Right knowledge is a watchdog to bright organisational ethics but many corporates scantly recognised that, writes Krishna Venkitachalam. And they had to bear the brunt

Melbourne: Managing right knowledge is relevant and critical to tomorrow's organisational existence. At the start of the new millennium, the corporate world witnessed major fiascos and ethical blunders. This resulted in major dissolution of several organisations - like that of Enron, Arthur Andersen, Ansett Airlines and WorldCom, to mention a few.

These organisations grew geometrically in early years of its operations. Knowledge was the key factor of productivity in the dominant years of its business. They operated their businesses and served their clients with right knowledge. Thus Enron, Arthur Andersen and so on developed a reputable brand, clientele and market share, and sustained them for many years to come.

Few years ago, the corporate environment experienced solvency of many organisations in various sectors. Among them, the Enron collapse was unexpected and unpredictable. Another example, that of the demise of Arthur Andersen, came as a bolt from the blue. The major cause was due to the concept of faulty knowledge practices.

Faulty knowledge is a term used when the employees of an organisation use their rich experience and knowledge to achieve aims of self-interest and personal priorities at their organisations' disposal. It is quite obvious that employees share information and knowledge within an organisation. But the question is that of right knowledge being shared or faulty knowledge that is transferred across the organisation. The answer lies with the attitudes of the people working for an organisation. If the staff has a hard corner towards one's own self interest or personal priorities, right knowledge is just a phrase and it is the faulty knowledge which will come into play.

This happened in these organisations, which existed like white elephants, but fell like ninepins. Communication and application of faulty knowledge resulted in these shocking failures. The reason for applying faulty knowledge is simple. Since it is the age of competition for information and knowledge, to make the maximum profit out of it, the application of human thinking got distracted and channelled into faulty routines of procedures and policies in doing business.

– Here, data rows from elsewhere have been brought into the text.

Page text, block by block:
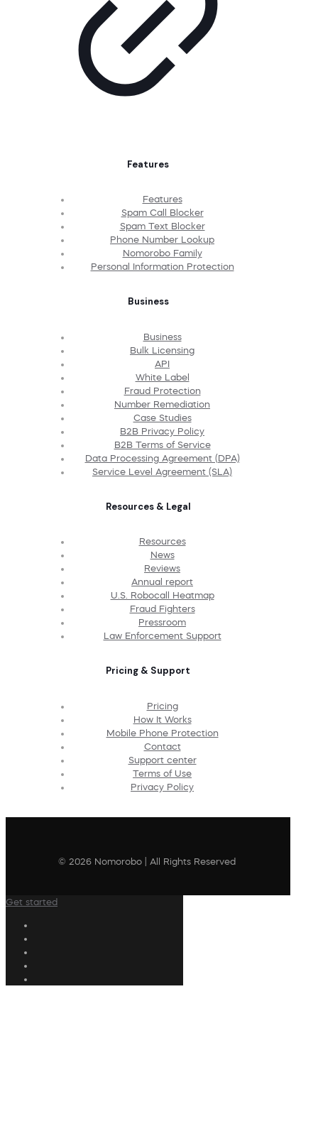
Features
Features
Spam Call Blocker
Spam Text Blocker
Phone Number Lookup
Nomorobo Family
Personal Information Protection
Business
Business
Bulk Licensing
API
White Label
Fraud Protection
Number Remediation
Case Studies
B2B Privacy Policy
B2B Terms of Service
Data Processing Agreement (DPA)
Service Level Agreement (SLA)
Resources & Legal
Resources
News
Reviews
Annual report
U.S. Robocall Heatmap
Fraud Fighters
Pressroom
Law Enforcement Support
Pricing & Support
Pricing
How It Works
Mobile Phone Protection
Contact
Support center
Terms of Use
Privacy Policy
© 2026 Nomorobo | All Rights Reserved
Get started
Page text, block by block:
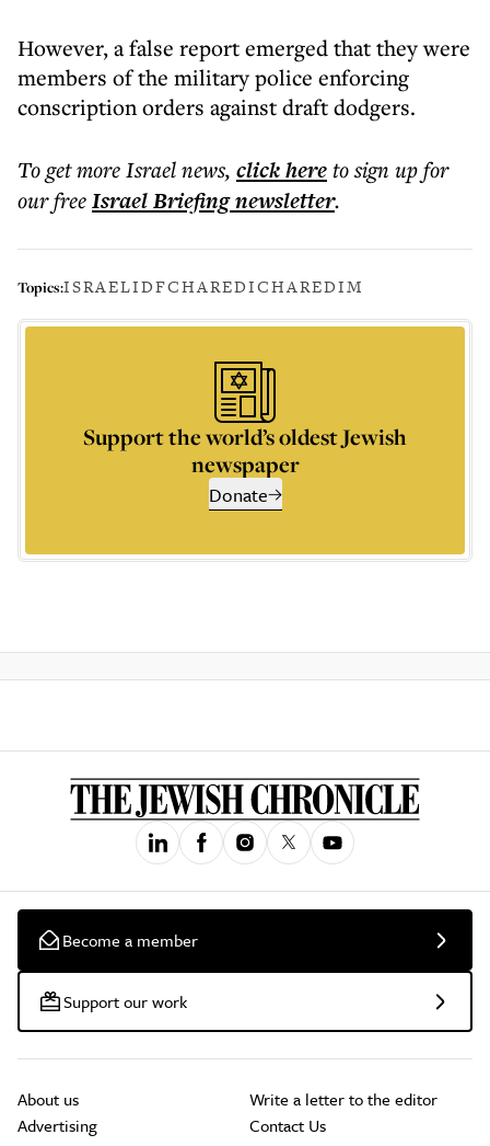
However, a false report emerged that they were
members of the military police enforcing
conscription orders against draft dodgers.
To get moreIsrael news, click hereto sign up for
our freeIsrael Briefingnewsletter.
Topics:ISRAELIDFCHAREDICHAREDIM
Support the world’s oldest Jewish
newspaper
Donate
Become a member
Support our work
About us
Advertising
Write a letter to the editor
Contact Us
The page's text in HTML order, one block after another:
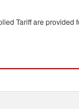
Tariff are
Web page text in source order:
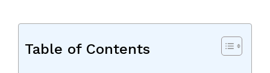
Table of Contents
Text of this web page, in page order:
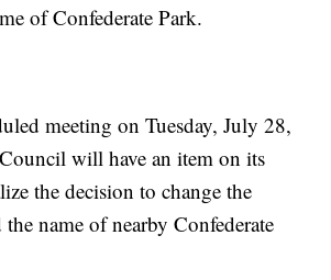
of Confederate Park.
meeting on Tuesday, July 28,
will have an item on its
the decision to change the
the name of nearby Confederate

The faulty use of knowledge made unethical practices of accounting records and reports of hyped financial statements.

To do this, still, knowledge is essential. But the tricky and faulty decision came from the top management and used the right knowledge of mind-boggling financials to convince and gain the trust among their subordinates, clients and shareholders, projecting efficient organisational performance, while the whole corruption process went on unabated. But they actually applied faulty knowledge to manipulate the accounting numbers to achieve goals of self-interest.

Whatever the nature of the corporate environment, had the top management covered the faulty knowledge practices and implicitly used it in day-to-day operations, the watchdog of right knowledge in the form of auditing authorities, corporate trade boards and security exchange authorities would have revealed the inherent faulty knowledge practices, which result in fall-outs.

Situations in which government officials get involved in corporate blunders (like in the cases of Unit Trust of India and the securities scam) either the competition itself or the power and value of right knowledge practices will explode out of such faulty contexts.

In conclusion, right knowledge should be practised, communicated and managed well within the firm and externally with its suppliers, customers and strategic partners, while keeping individual aims of self interests at bay.